Answer: The lewy body disease association (lbda.org) is helpful to educate people about lewy body dementia, so if you have a clinician who is open and willing to accept that information it is a great resource. 

Question: Can delusions sometimes go away on their own?

Answer: They can. They can fluctuate and if they’re mild and not bothersome you don’t have to treat them and may go away on their own. But if they are severe it does require treatment, and it can be a trial and error to find the right one.

Question: Is there any pattern in the brain where lewy bodies emerge or is it random?
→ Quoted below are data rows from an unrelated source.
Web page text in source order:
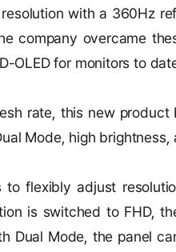
with a 360Hz
company overcame
OLED for monitors to
rate, this new
Mode, high
to flexibly adjust
is switched to FHD,
Dual Mode, the panel

Answer: There are patterns where it emerges in the brain. In Parkinson’s disease it starts in the lower parts of the brain and then spreads upward to the cortex, and if it’s dementia with lewy bodies it can start in the higher cognitive functions of the brain and progresses downward. Having said that, in lewy body dementia, the atrophy patterns are not the thing that helps on imaging as much. 

Question: Is it ok to be treated by the primary care doctor? Is there something that triggers a referral to a specialist?

Answer: It is common to be treated by a primary care doctor and in many cases it is appropriate. It is also impossible to have everyone see subspecialists due to a shortage of specialists.

Question: Is autopsy still the definitive way to get a diagnosis?

Answer: Yes but it is difficult to get an autopsy diagnosis. There can be biomarkers but it requires a lumbar puncture but it isn’t recommended because it doesn’t provide a benefit unless someone wants to know with a high certainty which kind of dementia they have.